Midway through “Dedicado a Max,” we come as close as we ever have to Jimmy’s once and future partners sharing a scene, as Kim listens in on Jimmy’s side of a phone call to Mike. The call is played for laughs, as Mike has no time for Jimmy’s nonsense while he’s recuperating down in Mexico. (Jonathan Banks’ weary delivery of “I’m in a tunnel” is a thing of deadpan comic beauty.)
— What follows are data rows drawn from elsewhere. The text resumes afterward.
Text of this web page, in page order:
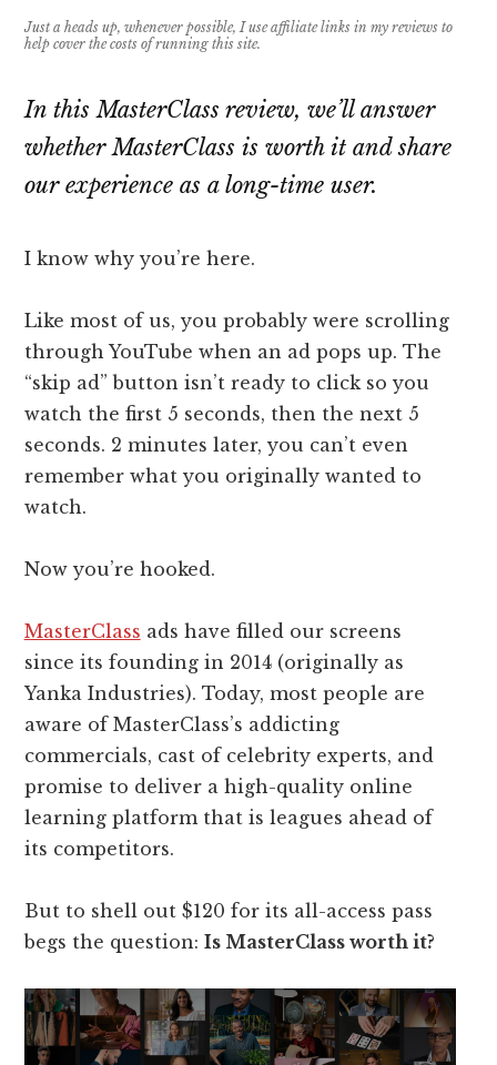
Just a heads up, whenever possible, I use affiliate links in my reviews to
help cover the costs of running this site.
In this MasterClass review, we’ll answer
whether MasterClass is worth it and share
our experience as a long-time user.
I know why you’re here.
Like most of us, you probably were scrolling
through YouTube when an ad pops up. The
“skip ad” button isn’t ready to click so you
watch the first 5 seconds, then the next 5
seconds. 2 minutes later, you can’t even
remember what you originally wanted to
watch.
Now you’re hooked.
MasterClass ads have filled our screens
since its founding in 2014 (originally as
Yanka Industries). Today, most people are
aware of MasterClass’s addicting
commercials, cast of celebrity experts, and
promise to deliver a high-quality online
learning platform that is leagues ahead of
its competitors.
But to shell out $120 for its all-access pass
begs the question: Is MasterClass worth it?
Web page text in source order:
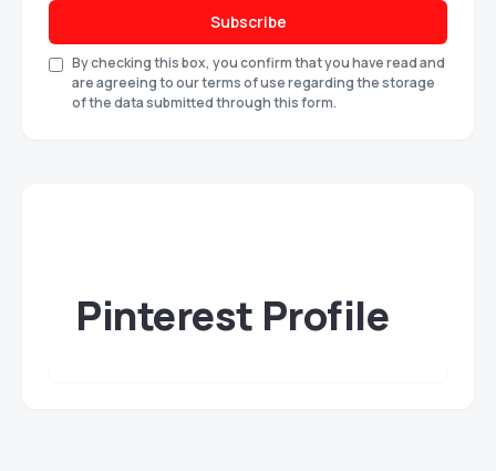
Subscribe
By checking this box, you confirm that you have read and
are agreeing to our terms of use regarding the storage
of the data submitted through this form.
Pinterest Profile
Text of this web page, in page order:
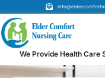
We Provide Health Care
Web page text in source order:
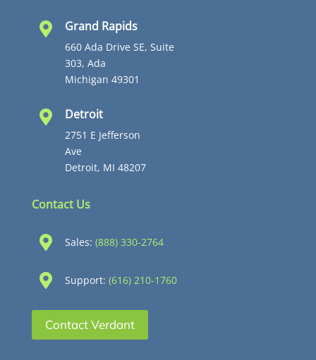
 Grand Rapids
660 Ada Drive SE, Suite
303, Ada
Michigan 49301
 Detroit
2751 E Jefferson
Ave
Detroit, MI 48207
Contact Us
 Sales: (888) 330-2764
 Support: (616) 210-1760
Contact Verdant
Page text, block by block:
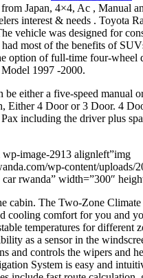
Japan, 4×4, Ac , Manual
interest & needs . Toyota
vehicle was designed for
most of the benefits of
option of full-time four-wheel
1997 -2000.
either a five-speed manual
Either 4 Door or 3 Door. 4
including the driver plus
wp-image-2913 alignleft”img
wp-content/uploads/
rwanda” width=”300″
cabin. The Two-Zone
cooling comfort for you and
temperatures for different
as a sensor in the
and controls the wipers and
System is easy and
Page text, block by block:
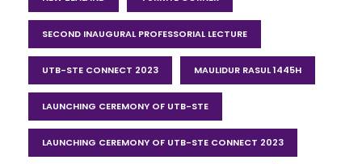
SECOND INAUGURAL PROFESSORIAL LECTURE
UTB-STE CONNECT 2023 MAULIDUR RASUL 1445H
LAUNCHING CEREMONY OF UTB-STE
LAUNCHING CEREMONY OF UTB-STE CONNECT 2023
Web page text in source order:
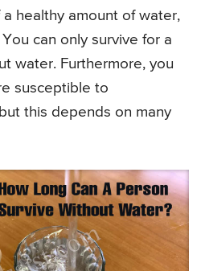
healthy amount of water,
can only survive for a
water. Furthermore, you
susceptible to
this depends on many
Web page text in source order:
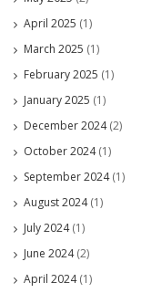
April 2025 (1)
March 2025 (1)
February 2025 (1)
January 2025 (1)
December 2024(2)
October 2024(1)
September 2024(1)
August 2024(1)
July 2024(1)
June 2024(2)
April 2024(1)
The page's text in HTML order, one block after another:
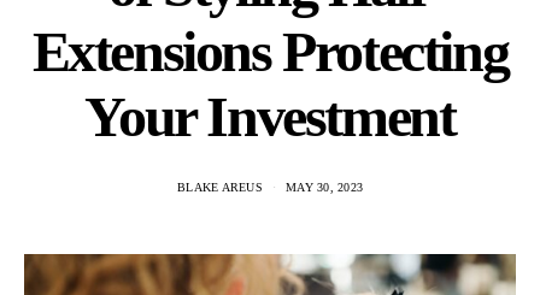
Extensions Protecting
Your Investment
BLAKE AREUS MAY 30, 2023
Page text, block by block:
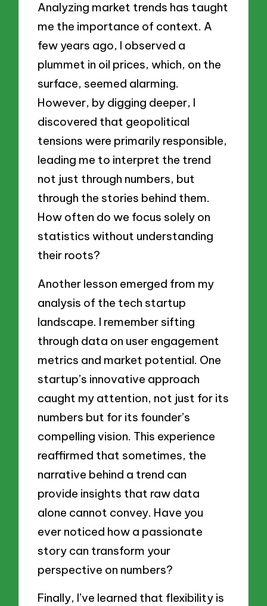
Analyzing market trends has taught
me the importance of context. A
few years ago, I observed a
plummet in oil prices, which, on the
surface, seemed alarming.
However, by digging deeper, I
discovered that geopolitical
tensions were primarily responsible,
leading me to interpret the trend
not just through numbers, but
through the stories behind them.
How often do we focus solely on
statistics without understanding
their roots?
Another lesson emerged from my
analysis of the tech startup
landscape. I remember sifting
through data on user engagement
metrics and market potential. One
startup’s innovative approach
caught my attention, not just for its
numbers but for its founder’s
compelling vision. This experience
reaffirmed that sometimes, the
narrative behind a trend can
provide insights that raw data
alone cannot convey. Have you
ever noticed how a passionate
story can transform your
perspective on numbers?
Finally, I’ve learned that flexibility is
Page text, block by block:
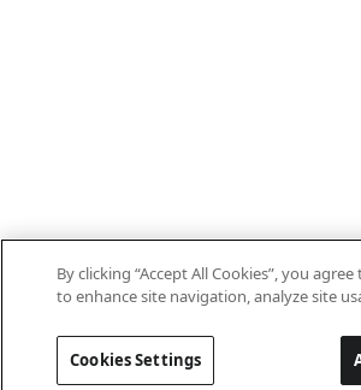
By clicking “Accept All Cookies”, you
to enhance site navigation, analyze site
Cookies Settings
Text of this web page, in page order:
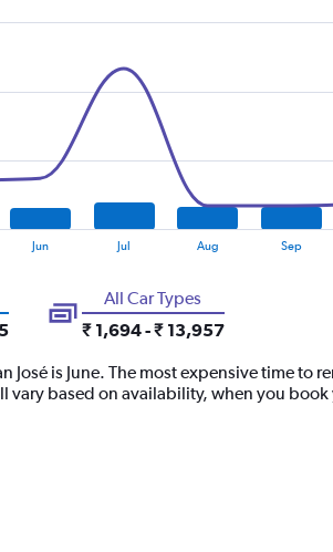
Jun Jul Aug Sep
All Car Types
₹ 1,694 - ₹ 13,957
is June. The most expensive time to
based on availability, when you
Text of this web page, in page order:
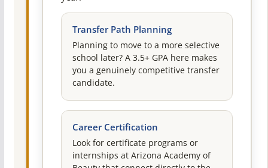
Transfer Path Planning
Planning to move to a more selective
school later? A 3.5+ GPA here makes
you a genuinely competitive transfer
candidate.
Career Certification
Look for certificate programs or
internships at Arizona Academy of
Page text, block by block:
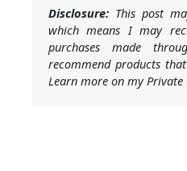
Disclosure: This post
which means I may
purchases made
recommend products
Learn more on my Private
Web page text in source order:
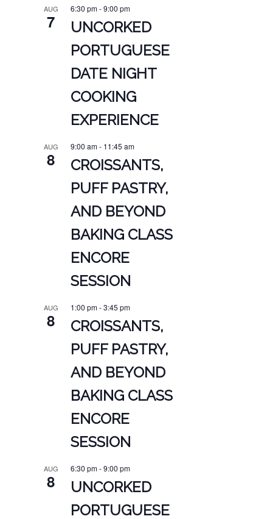
AUG
7
6:30 pm-9:00 pm
UNCORKED
PORTUGUESE
DATE NIGHT
COOKING
EXPERIENCE
AUG
8
9:00 am- 11:45 am
CROISSANTS,
PUFF PASTRY,
AND BEYOND
BAKING CLASS
ENCORE
SESSION
AUG
8
1:00 pm-3:45 pm
CROISSANTS,
PUFF PASTRY,
AND BEYOND
BAKING CLASS
ENCORE
SESSION
AUG
8
6:30 pm-9:00 pm
UNCORKED
PORTUGUESE

The moment for Mike to take on work with Jimmy/Saul isn’t here yet, and who knows if he and Kim will ever speak to one another. But the near-intersection between the two of them comes in an episode where both are faced with the same question: Should they retreat into a safe and honest life, or to push into more reckless and potentially exciting territory? In both cases, they opt for recklessness.
All the action is between Kim Wexler's ears on a dual-location Better Call Saul (Donna Bowman for TV/AV Club, rating: B+)
Something momentous happens in this episode. It’s a turning point in the series. And it happens entirely in Rhea Seehorn’s instrument — her face, voice, posture, and movement. What a joy it is to watch her work. And to see Kim Wexler unleashed, as it were, popping the seams on the straitjacket of her commitment to hard work and faith in legal process.
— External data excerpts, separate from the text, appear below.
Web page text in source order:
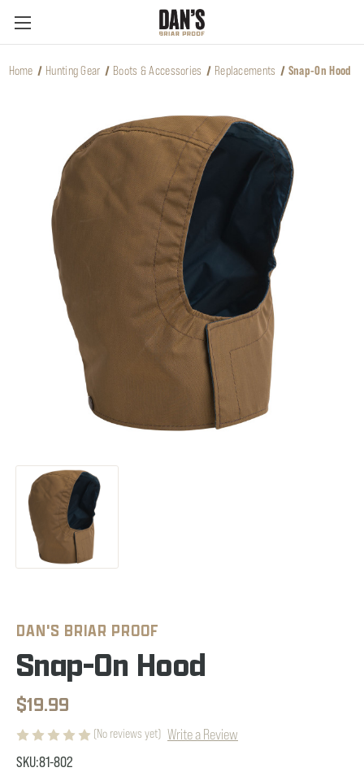
Home Hunting Gear Boots & Accessories Replacements Snap-On Hood
DAN'S BRIAR PROOF
Snap-On Hood
$19.99
(No reviews yet) Write a Review
SKU:81-802
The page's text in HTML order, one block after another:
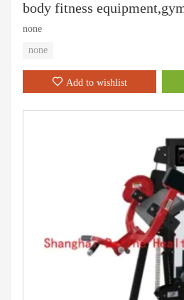
none
none
Add to wishlist
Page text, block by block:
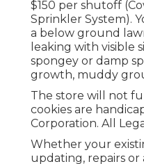
Taking treatment
sprinkler assists
quantity of water is
that it's being made
the autos, house,
execute sprinkler
least once a year.
sprinkler season,
a regular look at
Sprinkler
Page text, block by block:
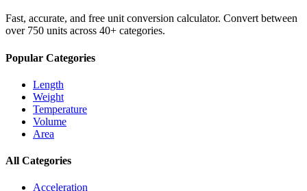
Fast, accurate, and free unit conversion calculator. Convert between
over 750 units across 40+ categories.
Popular Categories
Length
Weight
Temperature
Volume
Area
All Categories
Acceleration
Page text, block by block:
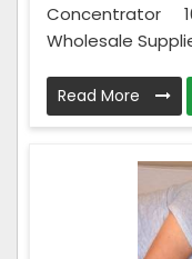
Concentrator
Wholesale
Read More
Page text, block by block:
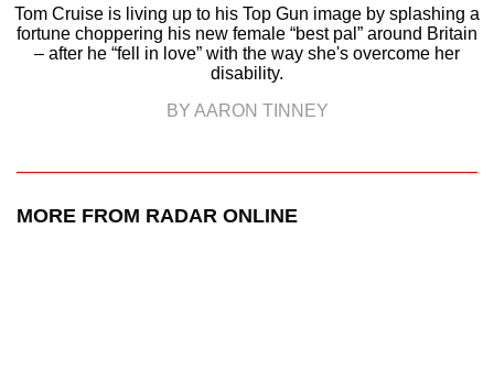
Tom Cruise is living up to his Top Gun image by splashing a
fortune choppering his new female “best pal” around Britain
– after he “fell in love” with the way she's overcome her
disability.
BY AARON TINNEY
MORE FROM RADAR ONLINE
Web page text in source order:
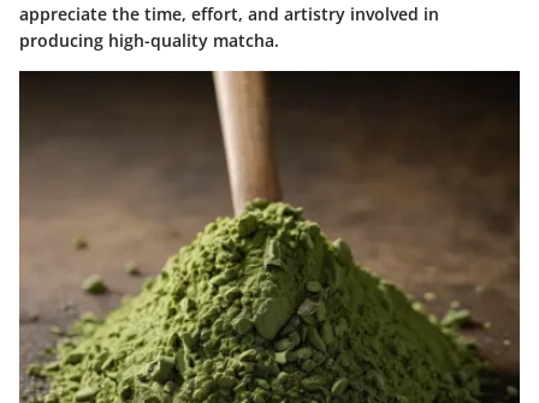
appreciate the time, effort, and artistry involved in
producing high-quality matcha.
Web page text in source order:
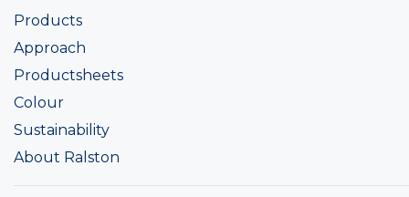
Products
Approach
Productsheets
Colour
Sustainability
About Ralston
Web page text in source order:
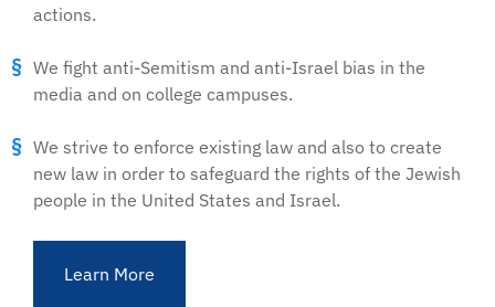
actions.
We fight anti-Semitism and anti-Israel bias in the
media and on college campuses.
We strive to enforce existing law and also to create
new law in order to safeguard the rights of the Jewish
people in the United States and Israel.
Learn More
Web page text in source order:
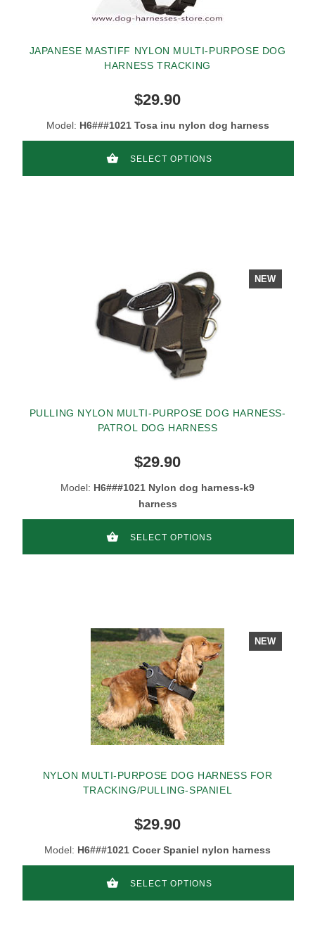
JAPANESE MASTIFF NYLON MULTI-PURPOSE DOG
HARNESS TRACKING
$29.90
Model: H6###1021 Tosa inu nylon dog harness
SELECT OPTIONS
NEW
PULLING NYLON MULTI-PURPOSE DOG HARNESS-
PATROL DOG HARNESS
$29.90
Model: H6###1021 Nylon dog harness-k9
harness
SELECT OPTIONS
NEW
NYLON MULTI-PURPOSE DOG HARNESS FOR
TRACKING/PULLING-SPANIEL
$29.90
Model: H6###1021 Cocer Spaniel nylon harness
SELECT OPTIONS
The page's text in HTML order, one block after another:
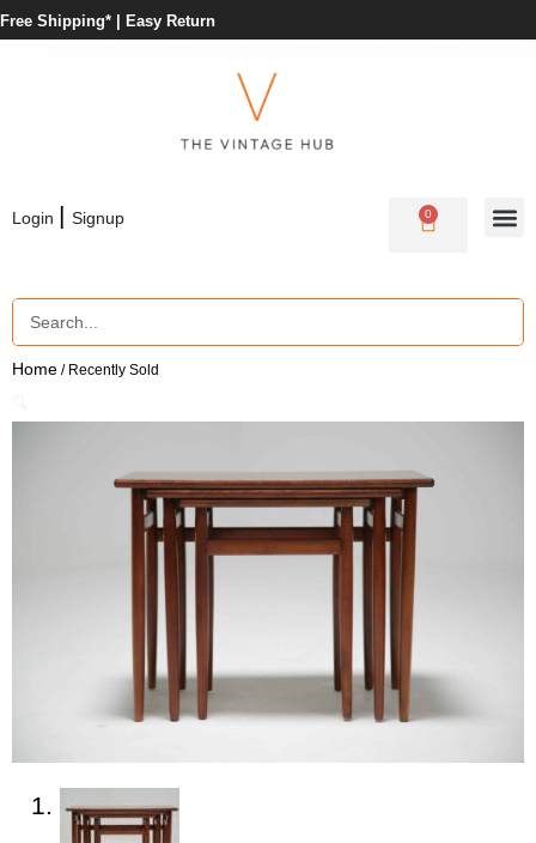
Free Shipping* | Easy Return
Login | Signup 0
Home / Recently Sold
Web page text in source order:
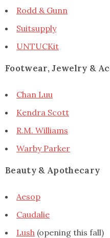
Rodd & Gunn
Suitsupply
UNTUCKit
Footwear, Jewelry &
Chan Luu
Kendra Scott
R.M. Williams
Warby Parker
Beauty & Apothecary
Aesop
Caudalie
Lush (opening this fall)
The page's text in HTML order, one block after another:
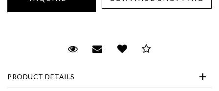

But how devastating it is to see her embrace, fully aware of the consequences, the conclusion that the only way to get things done is outside of the boundaries. The law is now a means, not an end. Any garbage you can feed into that factory to get it to grind out the desired result is fair game.
posted by filthy light thief (24 comments total) 1 user marked this as a favorite
 
Oh Kim. No, no, no.
posted by Automocar at 6:37 AM on March 17, 2020 [5 favorites]


Oh, Kim .........

So I woke up at two am to watch and am still processing. I laughed out loud when she handed Mike the charger after that cobbling together electronics montage. And I remember how hard it was to find your charger back in those days! Now it's like four main types right, and you usually just buy a USB cord to replace the one you lost/broke, not the wall wart, too. Big flashbacks for me on the house and window repair. I live in a place with studs that aren't old railroad ties and the walls are sheetrock, not adobe, and it's weird how nostalgic seeing that can be. Though we had concrete and wood floors, making those short doorways even shorter.
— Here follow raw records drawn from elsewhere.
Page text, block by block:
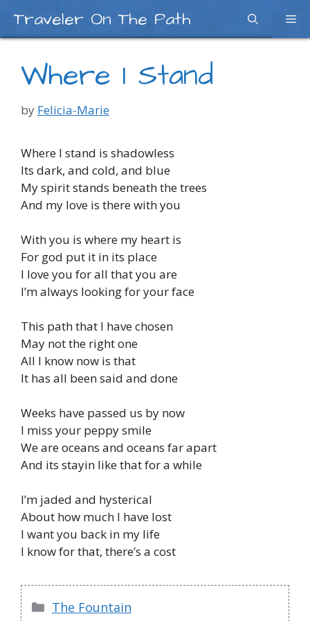
content
Traveler On The Path
Where I Stand
by Felicia-Marie
Where I stand is shadowless
Its dark, and cold, and blue
My spirit stands beneath the trees
And my love is there with you
With you is where my heart is
For god put it in its place
I love you for all that you are
I’m always looking for your face
This path that I have chosen
May not the right one
All I know now is that
It has all been said and done
Weeks have passed us by now
I miss your peppy smile
We are oceans and oceans far apart
And its stayin like that for a while
I’m jaded and hysterical
About how much I have lost
I want you back in my life
I know for that, there’s a cost
Categories
The Fountain
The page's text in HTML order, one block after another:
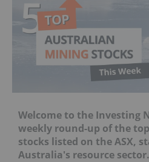
Welcome to the Investing
weekly round-up of the
stocks listed on the ASX,
Australia's resource sector.
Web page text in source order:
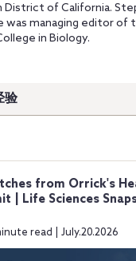
District of California.
was managing editor of
in Biology.
验
from Orrick's
| Life Sciences
read | July.20.2026
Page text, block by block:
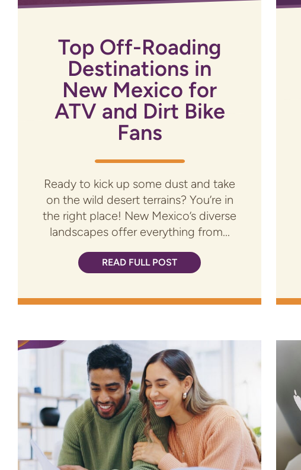
Top Off-Roading
Destinations in
New Mexico for
ATV and Dirt Bike
Fans
Ready to kick up some dust and take
on the wild desert terrains? You’re in
the right place! New Mexico’s diverse
landscapes offer everything from...
READ FULL POST
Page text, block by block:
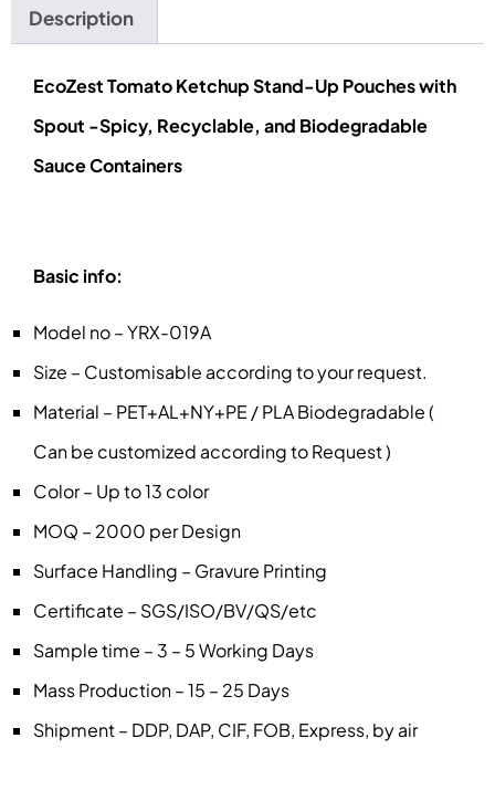
Description
EcoZest Tomato Ketchup Stand-Up Pouches with
Spout -Spicy, Recyclable, and Biodegradable
Sauce Containers
Basic info:
Model no – YRX-019A
Size – Customisable according to your request.
Material – PET+AL+NY+PE / PLA Biodegradable (
Can be customized according to Request )
Color – Up to 13 color
MOQ – 2000 per Design
Surface Handling – Gravure Printing
Certificate – SGS/ISO/BV/QS/etc
Sample time – 3 – 5 Working Days
Mass Production – 15 – 25 Days
Shipment – DDP, DAP, CIF, FOB, Express, by air

Kim was pretty bad, but even I didn't expect her to challenge her boss so publicly. But she's ride or die on the "eff it" train, I think.

So Hamlin. Dang. He's really trying to make up for Charles both for himself and Charles to Jimmy. All those symbols of his new enlightenment in his office with the leather furniture, but him with his feet off, somewhat relaxed (though considering the time of day ... late ... not really relaxed).
posted by tilde at 9:35 AM on March 17, 2020 [2 favorites]


Gus: "becuase I belive you understand."
Mike: "understand what?"
Gus: "Revenge."

Jesus Christ, this one hit so hard.
posted by rp at 11:41 AM on March 17, 2020 [6 favorites]


"And is that supposed to balance the scales for everything else that you do?"
"It makes up for nothing. I am who I am."

So, why water? This episode calls a lot of our attention to it. The show's always had the aquarium imagery, both at the nail salon/law office and, later, at Jimmy and Kim's shared abode. But this episode also gives us Gus's incongruous fountain which is, as the title of the episode and the plaque on it tell us, "Dedicado a Max," both the reason Gus anonymously supports this peaceful little pseudo-village and the reason he kills and maims and destroys everywhere but this little other-place.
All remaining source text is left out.